→ **WHAT IS REQUIRED**: Omit the images and return the remaining entries unchanged.

→ **DATA TO PROCESS**:
== Segment start ==

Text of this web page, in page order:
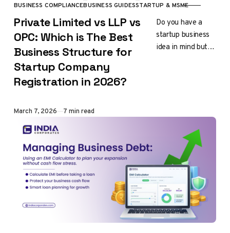
CATEGORY
BUSINESS COMPLIANCEBUSINESS GUIDESSTARTUP & MSME
Private Limited vs LLP vs
OPC: Which is The Best
Business Structure for
Startup Company
Registration in 2026?
Do you have a
startup business
idea in mind but
Published
March 7, 2026 7 min read
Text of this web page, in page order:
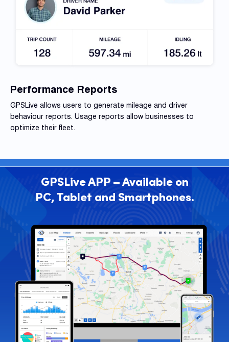
Performance Reports
GPSLive allows users to generate mileage and driver
behaviour reports. Usage reports allow businesses to
optimize their fleet.
GPSLive APP – Available on
PC, Tablet and Smartphones.
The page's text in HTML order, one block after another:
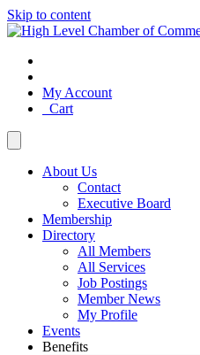
Skip to content
My Account
Cart
About Us
Contact
Executive Board
Membership
Directory
All Members
All Services
Job Postings
Member News
My Profile
Events
Benefits
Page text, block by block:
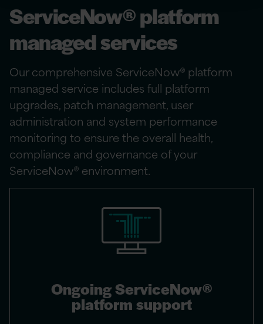
ServiceNow® platform
managed services
Our comprehensive ServiceNow® platform
managed service includes full platform
upgrades, patch management, user
administration and system performance
monitoring to ensure the overall health,
compliance and governance of your
ServiceNow® environment.
Ongoing ServiceNow®
platform support
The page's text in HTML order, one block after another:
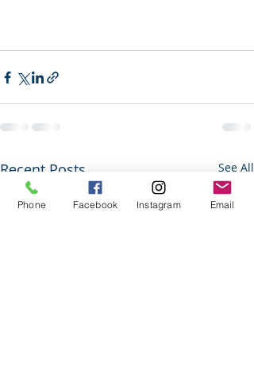
Recent Posts See All
Phone Facebook Instagram Email
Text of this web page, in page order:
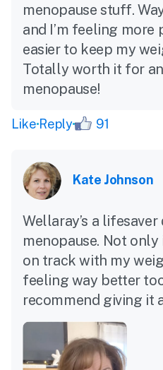
menopause stuff.
and I’m feeling more
easier to keep my
Totally worth it for
menopause!
Like Reply 91
Kate Johnson
Wellaray’s a
menopause. Not
on track with my
feeling way better
recommend giving it
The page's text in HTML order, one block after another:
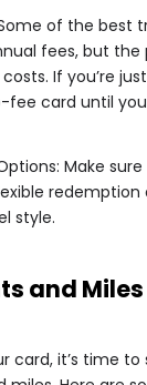
of the best
fees, but the
If you’re
fee card until
Make
style.
and Miles
card, it’s time to
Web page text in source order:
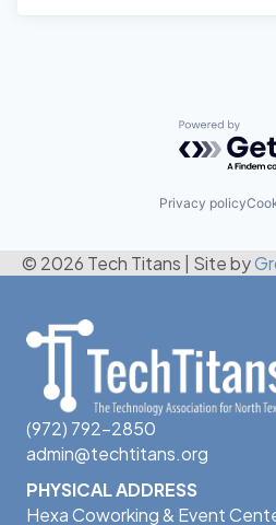
Powered
Privacy policy
© 2026 Tech Titans Site by
(972) 792-2850
admin@techtitans.org
PHYSICAL ADDRESS
Hexa Coworking & Event
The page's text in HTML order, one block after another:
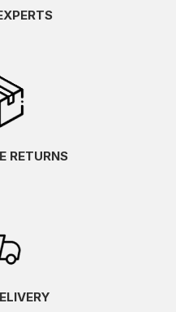
RETURNS
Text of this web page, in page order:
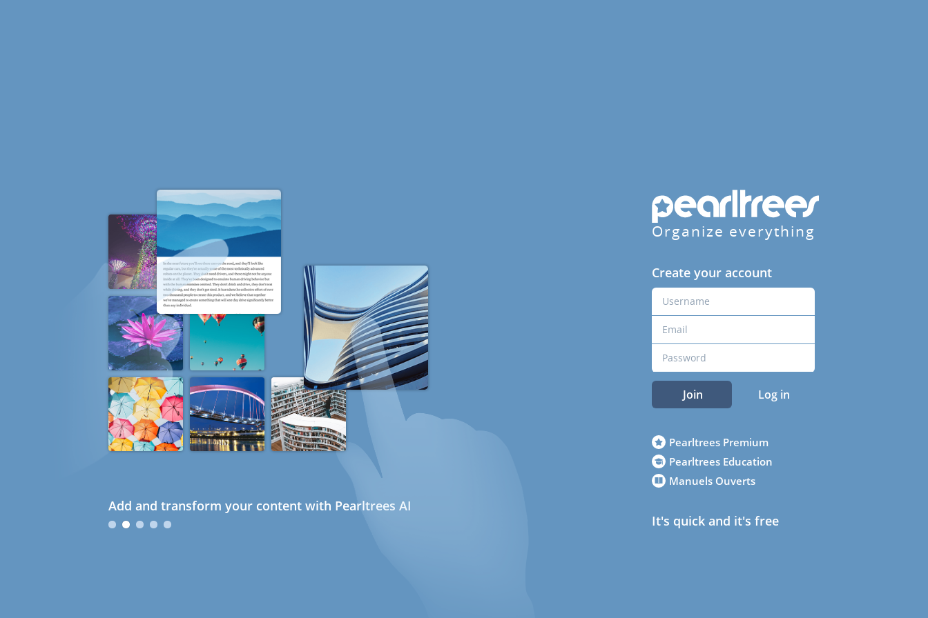
Add and transform your content with Pearltrees AI
Organize everything
Create your account
Join Log in
Pearltrees Premium
Pearltrees Education
Manuels Ouverts
It's quick and it's free
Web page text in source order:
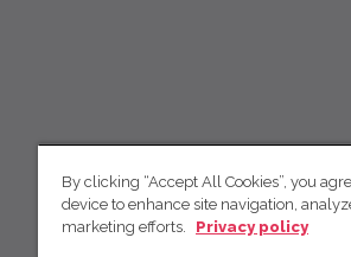
By clicking “Accept All Cookies”, you
device to enhance site navigation,
marketing efforts.
Privacy policy
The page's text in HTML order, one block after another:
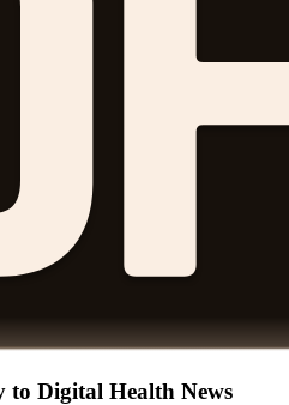
to Digital Health News
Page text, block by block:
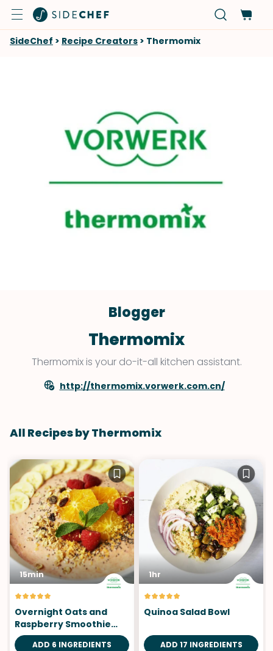
SideChef > Recipe Creators > Thermomix
Blogger
Thermomix
Thermomix is your do-it-all kitchen assistant.
http://thermomix.vorwerk.com.cn/
All Recipes by Thermomix
15min
Overnight Oats and
Raspberry Smoothie
Bowl
ADD 6 INGREDIENTS
1hr
Quinoa Salad Bowl
ADD 17 INGREDIENTS
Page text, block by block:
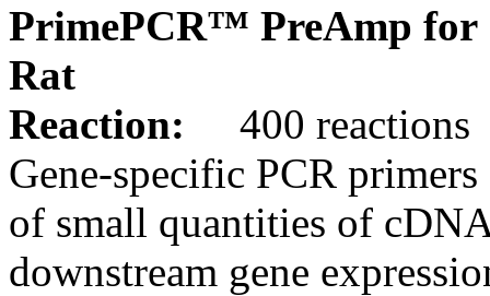
PrimePCR™ PreAmp for
Rat
Reaction:
400 reactions
Gene-specific PCR
of small quantities of
downstream gene

== Segment end ==

→ **EXERCISE RESULT**:
Text of this web page, in page order:
CATEGORY
BUSINESS COMPLIANCEBUSINESS GUIDESSTARTUP & MSME
Private Limited vs LLP vs
OPC: Which is The Best
Business Structure for
Startup Company
Registration in 2026?
Do you have a
startup business
idea in mind but
Published
March 7, 2026 7 min read
Text of this web page, in page order:
Performance Reports
GPSLive allows users to generate mileage and driver
behaviour reports. Usage reports allow businesses to
optimize their fleet.
GPSLive APP – Available on
PC, Tablet and Smartphones.
The page's text in HTML order, one block after another:
Skip to content
My Account
Cart
About Us
Contact
Executive Board
Membership
Directory
All Members
All Services
Job Postings
Member News
My Profile
Events
Benefits
Page text, block by block:
ServiceNow® platform
managed services
Our comprehensive ServiceNow® platform
managed service includes full platform
upgrades, patch management, user
administration and system performance
monitoring to ensure the overall health,
compliance and governance of your
ServiceNow® environment.
Ongoing ServiceNow®
platform support
The page's text in HTML order, one block after another:
Recent Posts See All
Phone Facebook Instagram Email
Text of this web page, in page order:
menopause stuff.
and I’m feeling more
easier to keep my
Totally worth it for
menopause!
Like Reply 91
Kate Johnson
Wellaray’s a
menopause. Not
on track with my
feeling way better
recommend giving it
The page's text in HTML order, one block after another:
of the best
fees, but the
If you’re
fee card until
Make
style.
and Miles
card, it’s time to
Web page text in source order:
Powered
Privacy policy
© 2026 Tech Titans Site by
(972) 792-2850
admin@techtitans.org
PHYSICAL ADDRESS
Hexa Coworking & Event
The page's text in HTML order, one block after another:
RETURNS
Text of this web page, in page order:
Add and transform your content with Pearltrees AI
Organize everything
Create your account
Join Log in
Pearltrees Premium
Pearltrees Education
Manuels Ouverts
It's quick and it's free
Web page text in source order:
By clicking “Accept All Cookies”, you
device to enhance site navigation,
marketing efforts.
Privacy policy
The page's text in HTML order, one block after another:
to Digital Health News
Page text, block by block:
SideChef > Recipe Creators > Thermomix
Blogger
Thermomix
Thermomix is your do-it-all kitchen assistant.
http://thermomix.vorwerk.com.cn/
All Recipes by Thermomix
15min
Overnight Oats and
Raspberry Smoothie
Bowl
ADD 6 INGREDIENTS
1hr
Quinoa Salad Bowl
ADD 17 INGREDIENTS
Page text, block by block:
PrimePCR™ PreAmp for
Rat
Reaction:
400 reactions
Gene-specific PCR
of small quantities of
downstream gene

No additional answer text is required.